[DATA RECORDS — start]

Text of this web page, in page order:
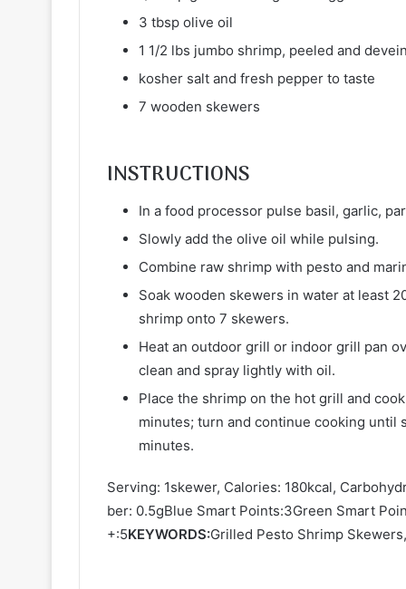
3 tbsp olive oil
1 1/2 lbs jumbo shrimp, peeled and
kosher salt and fresh pepper to taste
7 wooden skewers
INSTRUCTIONS
In a food processor pulse basil, garlic,
Slowly add the olive oil while pulsing.
Combine raw shrimp with pesto and
Soak wooden skewers in water at least
shrimp onto 7 skewers.
Heat an outdoor grill or indoor grill pan
clean and spray lightly with oil.
Place the shrimp on the hot grill and
minutes; turn and continue cooking until
minutes.
Serving: 1skewer, Calories: 180kcal,
ber: 0.5gBlue Smart Points:3Green Smart
+:5KEYWORDS:Grilled Pesto Shrimp
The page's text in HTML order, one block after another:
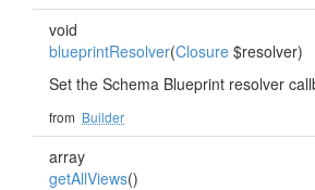
void
blueprintResolver(Closure $resolver)
Set the Schema Blueprint resolver
from Builder
array
getAllViews()
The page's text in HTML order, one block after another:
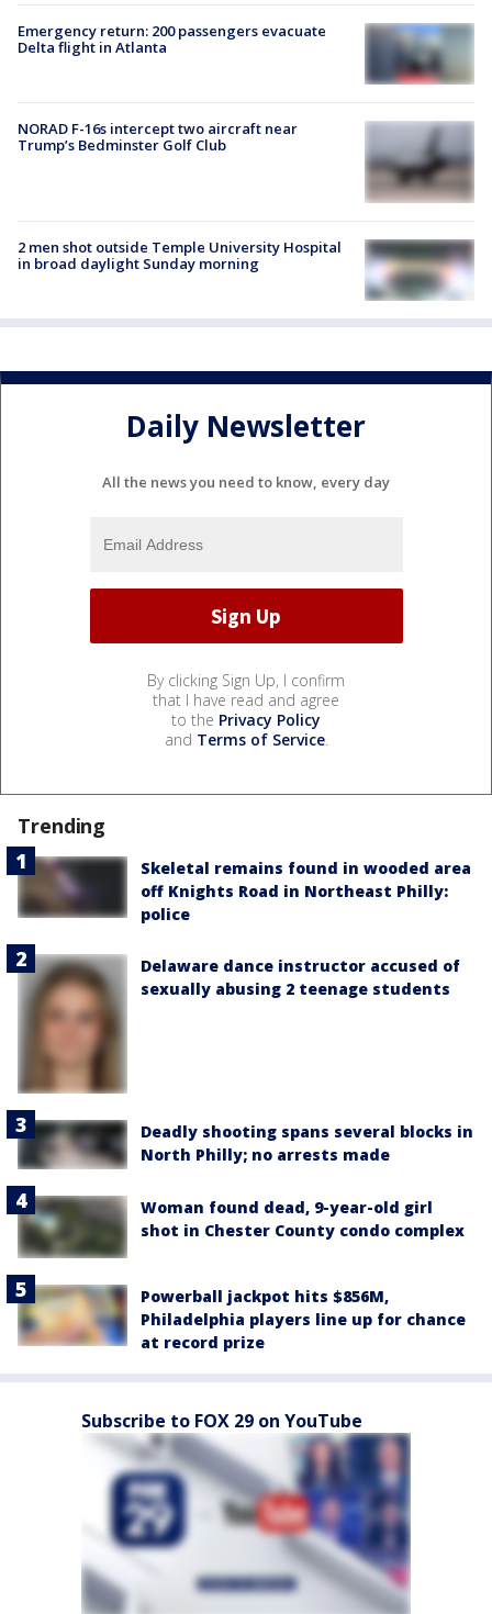
Emergency return: 200 passengers evacuate
Delta flight in Atlanta
NORAD F-16s intercept two aircraft near
Trump’s Bedminster Golf Club
2 men shot outside Temple University Hospital
in broad daylight Sunday morning
Daily Newsletter
All the news you need to know, every day
By clicking Sign Up, I confirm
that I have read and agree
to the Privacy Policy
and Terms of Service.
Trending
Skeletal remains found in wooded area
off Knights Road in Northeast Philly:
police
Delaware dance instructor accused of
sexually abusing 2 teenage students
Deadly shooting spans several blocks in
North Philly; no arrests made
Woman found dead, 9-year-old girl
shot in Chester County condo complex
Powerball jackpot hits $856M,
Philadelphia players line up for chance
at record prize
Subscribe to FOX 29 on YouTube

[DATA RECORDS — finish]

Copy each line exactly, beginning at the one with "Deadly shooting spans several blocks in" and stopping after the last line of the entries. Include nothing else.

Deadly shooting spans several blocks in
North Philly; no arrests made
Woman found dead, 9-year-old girl
shot in Chester County condo complex
Powerball jackpot hits $856M,
Philadelphia players line up for chance
at record prize
Subscribe to FOX 29 on YouTube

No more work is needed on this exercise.